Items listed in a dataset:
==============================
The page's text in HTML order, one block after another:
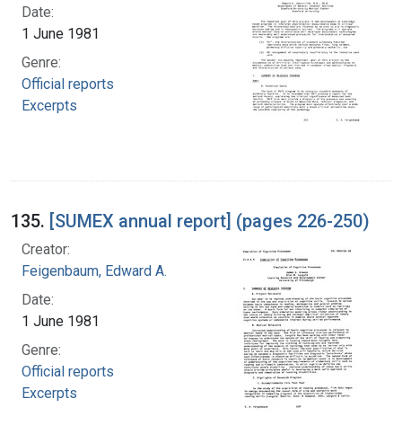
Date:
1 June 1981
Genre:
Official reports
Excerpts
135. [SUMEX annual report] (pages 226-250)
Creator:
Feigenbaum, Edward A.
Date:
1 June 1981
Genre:
Official reports
Excerpts
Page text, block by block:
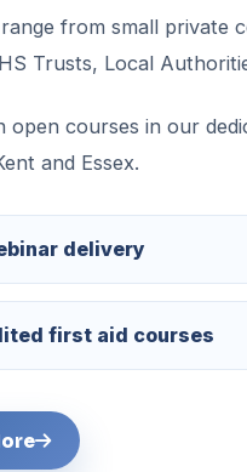
from small private
Trusts, Local
open courses in our
and Essex.
delivery
first aid courses
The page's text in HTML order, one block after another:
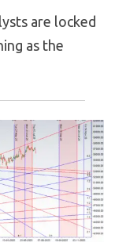
are locked
as the
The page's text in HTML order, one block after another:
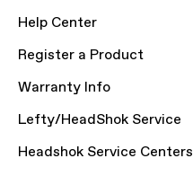
Help Center
Register a Product
Warranty Info
Lefty/HeadShok Service
Headshok Service Centers
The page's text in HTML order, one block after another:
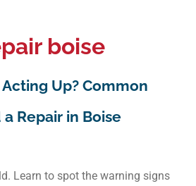
boise
Up? Common
Repair in Boise
Learn to spot the warning signs
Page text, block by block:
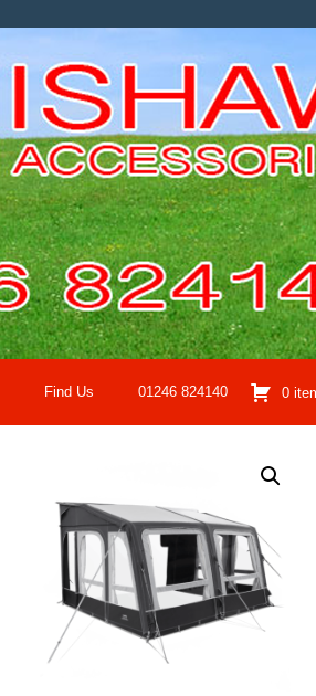
Find Us 01246 824140 0
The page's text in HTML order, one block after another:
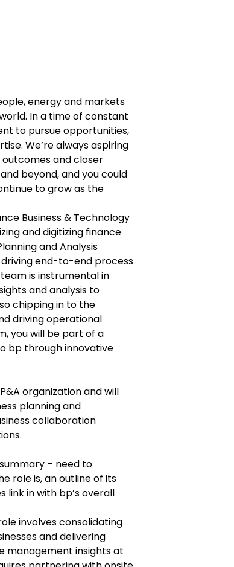
energy and markets
In a time of constant
to pursue opportunities,
We’re always aspiring
and closer
beyond, and you could
to grow as the
Business & Technology
and digitizing finance
and Analysis
end-to-end process
is instrumental in
and analysis to
chipping in to the
driving operational
you will be part of a
bp through innovative
organization and will
planning and
collaboration
– need to
role is, an outline of its
link in with bp’s overall
involves consolidating
and delivering
management insights at
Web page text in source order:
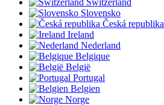
Slovensko
Česká republika
Ireland
Nederland
Belgique
België
Portugal
Belgien
Norge
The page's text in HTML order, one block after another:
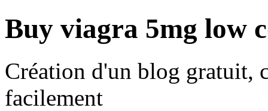
Buy viagra 5mg low
Création d'un blog gratuit,
facilement
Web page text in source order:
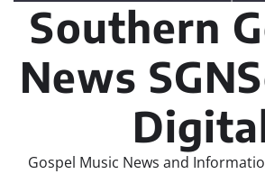
Southern
News
Gospel Music News and
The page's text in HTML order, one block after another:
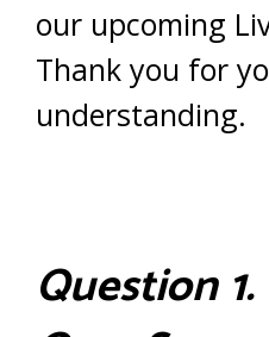
our upcoming
Thank you for
understanding.
Question
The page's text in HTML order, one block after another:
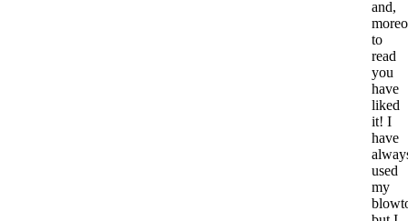
and,
to
read
you
have
liked
it! I
have
used
my
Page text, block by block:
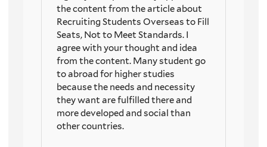
the content from the article about
Recruiting Students Overseas to Fill
Seats, Not to Meet Standards. I
agree with your thought and idea
from the content. Many student go
to abroad for higher studies
because the needs and necessity
they want are fulfilled there and
more developed and social than
other countries.
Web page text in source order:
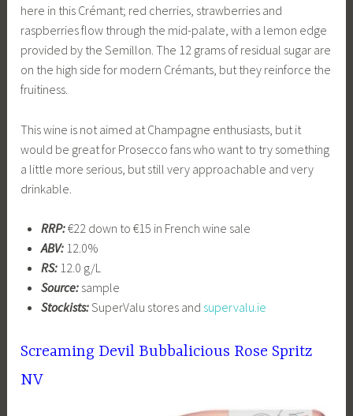
here in this Crémant; red cherries, strawberries and
raspberries flow through the mid-palate, with a lemon edge
provided by the Semillon. The 12 grams of residual sugar are
on the high side for modern Crémants, but they reinforce the
fruitiness.
This wine is not aimed at Champagne enthusiasts, but it
would be great for Prosecco fans who want to try something
a little more serious, but still very approachable and very
drinkable.
RRP:€22 down to €15 in French wine sale
ABV:12.0%
RS:12.0 g/L
Source:sample
Stockists:SuperValu stores and supervalu.ie
Screaming Devil Bubbalicious Rose Spritz
NV
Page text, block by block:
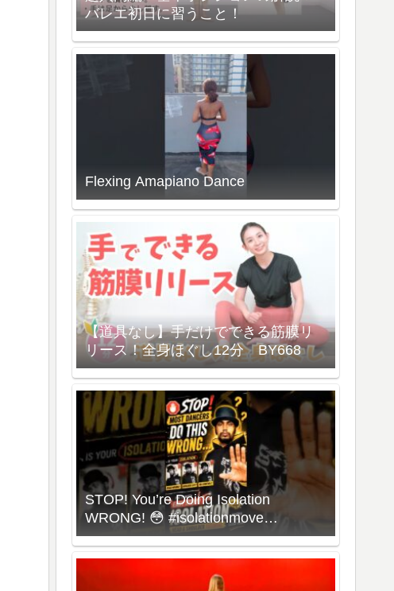
バレエ初日に習うこと！
Flexing Amapiano Dance
【道具なし】手だけでできる筋膜リ
リース！全身ほぐし12分 BY668
STOP! You’re Doing Isolation
WRONG! 😳 #isolationmove
#animationdance #poppingdance
#roboticsdance
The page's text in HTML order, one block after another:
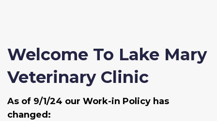
Welcome To Lake Mary
Veterinary Clinic
As of 9/1/24 our Work-in Policy has
changed:
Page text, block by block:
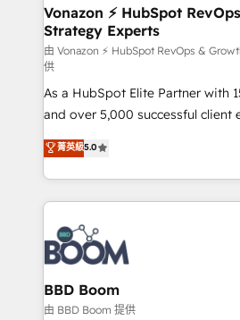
==============================
Work instruction: The pictures stay out; copy the rest of the data word for word.

Task output:
The page's text in HTML order, one block after another:
Date:
1 June 1981
Genre:
Official reports
Excerpts
135. [SUMEX annual report] (pages 226-250)
Creator:
Feigenbaum, Edward A.
Date:
1 June 1981
Genre:
Official reports
Excerpts
Page text, block by block:
from small private
Trusts, Local
open courses in our
and Essex.
delivery
first aid courses
The page's text in HTML order, one block after another:
are locked
as the
The page's text in HTML order, one block after another:
Help Center
Register a Product
Warranty Info
Lefty/HeadShok Service
Headshok Service Centers
The page's text in HTML order, one block after another:
boise
Up? Common
Repair in Boise
Learn to spot the warning signs
Page text, block by block:
Find Us 01246 824140 0
The page's text in HTML order, one block after another:
energy and markets
In a time of constant
to pursue opportunities,
We’re always aspiring
and closer
beyond, and you could
to grow as the
Business & Technology
and digitizing finance
and Analysis
end-to-end process
is instrumental in
and analysis to
chipping in to the
driving operational
you will be part of a
bp through innovative
organization and will
planning and
collaboration
– need to
role is, an outline of its
link in with bp’s overall
involves consolidating
and delivering
management insights at
Web page text in source order:
Slovensko
Česká republika
Ireland
Nederland
Belgique
België
Portugal
Belgien
Norge
The page's text in HTML order, one block after another:
Buy viagra 5mg low
Création d'un blog gratuit,
facilement
Web page text in source order:
Southern
News
Gospel Music News and
The page's text in HTML order, one block after another:
our upcoming
Thank you for
understanding.
Question
The page's text in HTML order, one block after another:
and,
to
read
you
have
liked
it! I
have
used
my
Page text, block by block:
the content from the article about
Recruiting Students Overseas to Fill
Seats, Not to Meet Standards. I
agree with your thought and idea
from the content. Many student go
to abroad for higher studies
because the needs and necessity
they want are fulfilled there and
more developed and social than
other countries.
Web page text in source order:
here in this Crémant; red cherries, strawberries and
raspberries flow through the mid-palate, with a lemon edge
provided by the Semillon. The 12 grams of residual sugar are
on the high side for modern Crémants, but they reinforce the
fruitiness.
This wine is not aimed at Champagne enthusiasts, but it
would be great for Prosecco fans who want to try something
a little more serious, but still very approachable and very
drinkable.
RRP:€22 down to €15 in French wine sale
ABV:12.0%
RS:12.0 g/L
Source:sample
Stockists:SuperValu stores and supervalu.ie
Screaming Devil Bubbalicious Rose Spritz
NV
Page text, block by block:
バレエ初日に習うこと！
Flexing Amapiano Dance
【道具なし】手だけでできる筋膜リ
リース！全身ほぐし12分 BY668
STOP! You’re Doing Isolation
WRONG! 😳 #isolationmove
#animationdance #poppingdance
#roboticsdance
The page's text in HTML order, one block after another:
Welcome To Lake Mary
Veterinary Clinic
As of 9/1/24 our Work-in Policy has
changed:
Page text, block by block:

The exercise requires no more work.